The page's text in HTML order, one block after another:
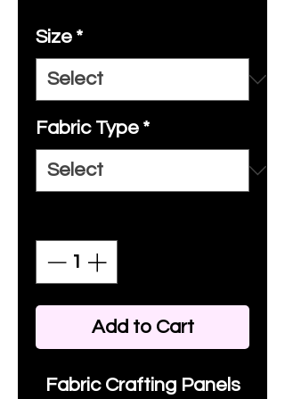
Size *
Fabric Type *
Add to Cart
Fabric Crafting Panels
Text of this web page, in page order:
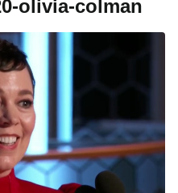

■ ■ ■ ■ ■ ■ ■

Exercise description:
Apart from the pictures, every line above must be printed exactly.

Result for this task:
The page's text in HTML order, one block after another:
Size *
Fabric Type *
Add to Cart
Fabric Crafting Panels
Text of this web page, in page order:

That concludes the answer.